Поплевал Егор на руки, приступил. Землица сочная была, пахучая, лопату принимала легко и к полотну не липла. И тянуло от нее таким родным, таким ласковым, таким добрым теплом, что Егору стало вдруг радостно и на душе уютно. И копал он с таким старанием, усердием да удовольствием, с какими работал когда-то в родимой деревеньке. А тут майское солнышко, воробьи озоруют, синь небесная да воздух звонкий! И потому Егор, про перекуры забыв, и дно выглаживал, и стеночки обрезал, и траншея за ним еле поспевала.
– Молоток ты, Полушкин! – бодро сказал прораб, заглянувший через три часа ради успокоения. – Не роешь, а пишешь, понимаешь!
Писал Егор из рук вон плохо и потому похвалу начальства не очень чтобы понял.
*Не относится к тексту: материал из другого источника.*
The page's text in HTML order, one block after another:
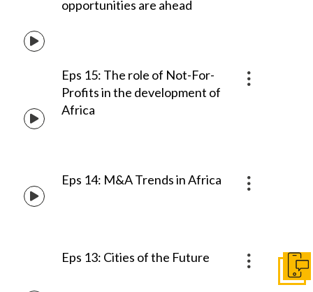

Но тон уловил и наддал изо всех сил, чтобы только угодить хорошему человеку. Когда прораб явился в конце рабочего дня, чтобы закрыть наряд, его встретила траншея трехдневной длины.
– Три смены рванул! – удивился прораб, шагая вдоль канавы. – В передовики выходишь, товарищ Полушкин, с чем я тебя и…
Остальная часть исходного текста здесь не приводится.